Por lo tanto, “al usar un concepto particular en la comunicación se establecen expectativas específicas [para posibilitar su] continuidad” (Mile, 2015, p. 87). Son abreviaturas que se transforman en expectativas de expectativas, las cuales –al ser abstracciones– permiten eludir la necesidad de especificar las características del comportamiento esperado al desempeñar un rol. De esta manera, se “debe poder esperar lo que [otra persona] espera (…) para poder ajustar su propia expectativa y su conducta a las expectativas [del resto]”(Luhmann, 1998, p. 277).

Frente a esta situación es altamente probable la frustración de las expectativas de comportamiento, lo cual puede derivar en el surgimiento de conflictos. Las personas deben realizar un balance ―además de un rápido reajuste― entre sus acciones y lo que suponen que el resto espera de ellas, en especial cuando se establecen parámetros mediante las expectativas generalizadas.

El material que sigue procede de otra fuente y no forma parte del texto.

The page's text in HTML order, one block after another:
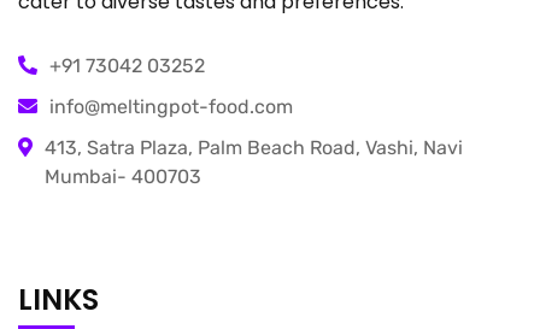
+91 73042 03252
info@meltingpot-food.com
413, Satra Plaza, Palm Beach Road, Vashi, Navi
Mumbai- 400703
LINKS
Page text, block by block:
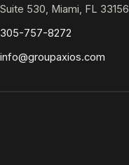
Suite 530, Miami, FL 33156
305-757-8272
info@groupaxios.com
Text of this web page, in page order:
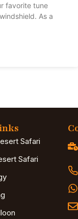
favorite tune
As a
Safari
Safari
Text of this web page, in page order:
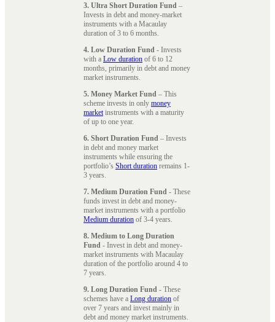
3. Ultra Short Duration Fund –
Invests in debt and money-market
instruments with a Macaulay
duration of 3 to 6 months.
4. Low Duration Fund - Invests
with a Low duration of 6 to 12
months, primarily in debt and money
market instruments.
5. Money Market Fund – This
scheme invests in only money
marketinstruments with a maturity
of up to one year.
6. Short Duration Fund – Invests
in debt and money market
instruments while ensuring the
portfolio’s Short duration remains 1-
3 years.
7. Medium Duration Fund - These
funds invest in debt and money-
market instruments with a portfolio
Medium duration of 3-4 years.
8. Medium to Long Duration
Fund - Invest in debt and money-
market instruments with Macaulay
duration of the portfolio around 4 to
7 years.
9. Long Duration Fund - These
schemes have a Long duration of
over 7 years and invest mainly in
debt and money market instruments.
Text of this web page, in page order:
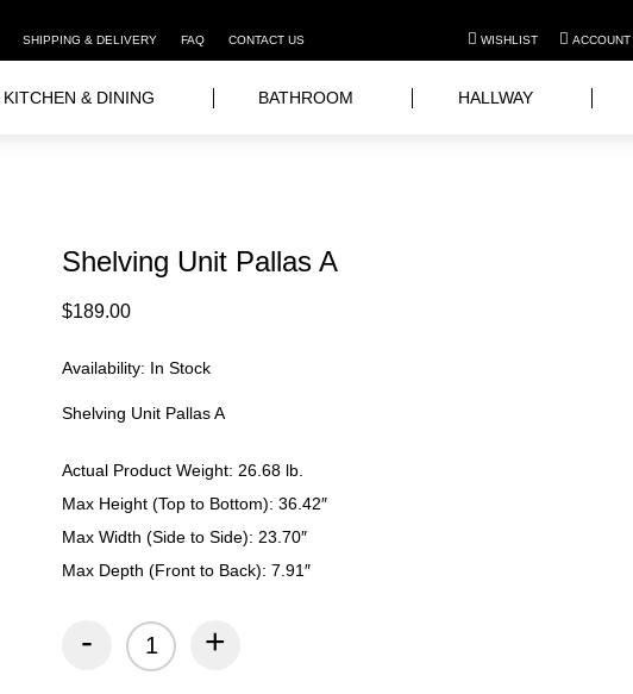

El perdón como expectativa generalizada

Se considera pertinente mencionar que el perdón ―como concepto y acción― ha sido abordado en diversas disciplinas [1], por ejemplo, en la Psicología se estudia como reducción del deseo de venganza. Aparece también en el derecho (particularmente en la justicia restaurativa), en la ciencia política (la creación de figuras como el indulto y las amnistías), la antropología (como don o regalo), la teología (como expectativa de comportamiento frente a las faltas de las demás personas) y en la pedagogía (como principio de interacción social). Asimismo, en la actualidad, se estudia desde la construcción de paz (punto de partida para la reconciliación en sociedades en conflicto). Particularmente, en América Latina se han desarrollado diversos estudios a partir de los procesos de transición a la democracia y, de manera reciente, en los procesos de negociación de paz en Colombia. En el presente artículo, se abordará desde la Teoría de Sistemas Sociales de Niklas Luhmann.

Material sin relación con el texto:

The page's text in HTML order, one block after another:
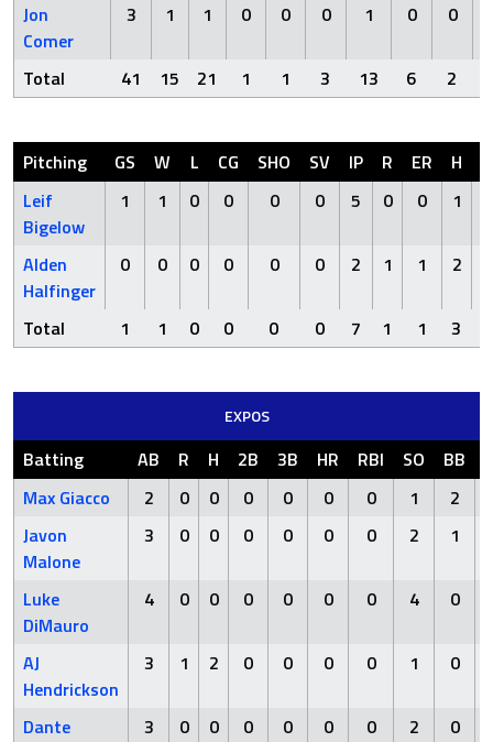
Jon
Comer
3 1 1 0 0 0 1 0 0
Total 41 15 21 1 1 3 13 6 2
Pitching GS W L CG SHO SV IP R ER H
Leif
Bigelow
1 1 0 0 0 0 5 0 0 1
Alden
Halfinger
0 0 0 0 0 0 2 1 1 2
Total 1 1 0 0 0 0 7 1 1 3
EXPOS
Batting AB R H 2B 3B HR RBI SO BB
Max Giacco
2 0 0 0 0 0 0 1
2
Javon
Malone
3 0 0 0 0 0 0 2 1
Luke
DiMauro
4 0 0 0 0 0 0 4 0
AJ
Hendrickson
3 1 2 0 0 0 0 1 0
Dante
3 0 0 0 0 0 0 2 0
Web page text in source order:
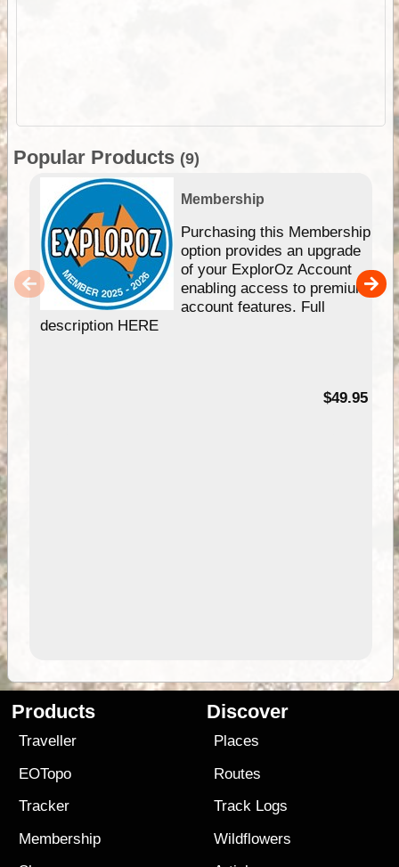
Popular Products (9)
Membership
Purchasing this Membership
option provides an upgrade
of your ExplorOz Account
enabling access to premium
account features. Full
description HERE
$49.95
Products
Traveller
EOTopo
Tracker
Membership
Discover
Places
Routes
Track Logs
Wildflowers
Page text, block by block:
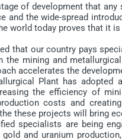
of development that
and the wide-spread
world today proves that it
that our country pays
the mining and
accelerates the
Plant has adopted a
the efficiency of
costs and
these projects will bring
specialists are being
and uranium
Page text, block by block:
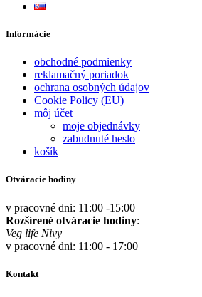
Informácie
obchodné podmienky
reklamačný poriadok
ochrana osobných údajov
Cookie Policy (EU)
môj účet
moje objednávky
zabudnuté heslo
košík
Otváracie hodiny
v pracovné dni: 11:00 -15:00
Rozšírené otváracie hodiny:
Veg life Nivy
v pracovné dni: 11:00 - 17:00
Kontakt

Como se mencionó en el apartado previo, en diferentes ocasiones no se comparten los mismos significados de las condensaciones de expectativas y ello puede generar un conflicto. Un ejemplo es el concepto del perdón, el cual se emplea en diversos sistemas sociales como el religioso, el político, el judicial y el educativo, entre otros. Cada sistema lo define poniendo énfasis ya sea en las personas involucradas (quien otorga el perdón, quien lo recibe), los momentos del proceso (se solicita o se ofrece), o los resultados que se obtienen.

Para el sistema religioso el perdón “consiste en olvidar el daño perpetrado por el agresor y continuar sin ningún tipo de discriminación en la interacción con el mismo, esperando que sea Dios el que administre el castigo (o la amnistía) al victimario” (Cortés et al., 2016, p. 21). De esta manera, el perdón se convierte en un imperativo para las personas víctimas, dado que no les corresponde juzgar el comportamiento de la gente porque ello las conduce al pecado de la soberbia, al pretenderse con facultades cuasi divinas.

Ahora bien, absolver pecados es otra forma en cómo se puede presentar el perdón, esta acción implica “la valoración del pecado y la tasación de la enmienda en términos de la penitencia” (Narváez y Díaz, 2009, p. 182). De esta manera, se hace un reajuste a futuro del comportamiento de las personas, –en especial, si existe un arrepentimiento respecto a la conducta que implicó defraudar las expectativas–.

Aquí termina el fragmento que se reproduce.